We worked closely with the compliance team to ensure drawings, BOMs, and test reports met documentation standards. Any modification triggered a review process to assess regulatory impact. This added overhead but prevented expensive redesigns later.
The R&D team identified issues during testing that had regulatory implications. For example, early prototypes had electromagnetic interference problems that violated IEC standards. We redesigned shielding and grounding schemes, then revalidated. These iterations were time-consuming but necessary.
The First International Deal
After a year of parallel development, we delivered complete design packages to R&D. The improved robotic arms, surgical instruments, tool detection system, and ergonomic console came together in a system that met certification requirements and user needs.
The timing was tight. Indonesia was evaluating multiple robotic surgery platforms, and our system competed against established players. The cost optimization work made our pricing competitive, while the usability improvements and certifications demonstrated maturity. We won the deal, becoming one of the first countries to export robotic telesurgery systems.
Lessons Learned
Managing a design team in a regulated industry is different from typical product design. Every decision has compliance implications, and iteration is expensive. The key is frontloading research so you get closer to the right answer on the first attempt.
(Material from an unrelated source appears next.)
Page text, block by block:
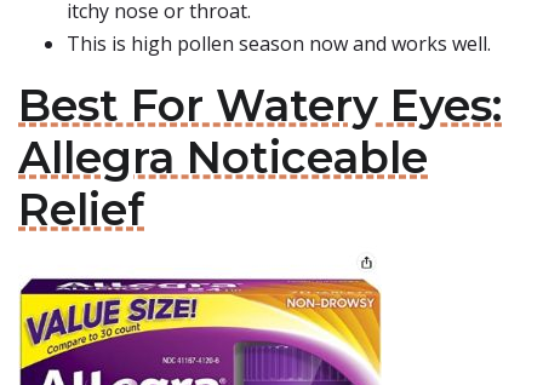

Collaboration between industrial designers and mechanical engineers was essential. Designers pushed for user experience and manufacturability, engineers enforced structural and performance constraints. Tension between these priorities led to better solutions than either discipline alone.
The manufacturing optimization taught me that cost reduction is not about cutting corners, it is about understanding processes deeply enough to find inefficiencies. Changing a fillet radius or material grade can save thousands without affecting performance.
Certification timelines dominate product development in medical devices. Features that seem simple can take months to validate and document. Planning around these constraints is critical, you cannot just iterate fast and fix things later.
The project positioned Sina Robotics as a serious player in surgical robotics. The system we designed formed the foundation for their commercial product line and demonstrated that domestic engineering could compete internationally in advanced medical technology.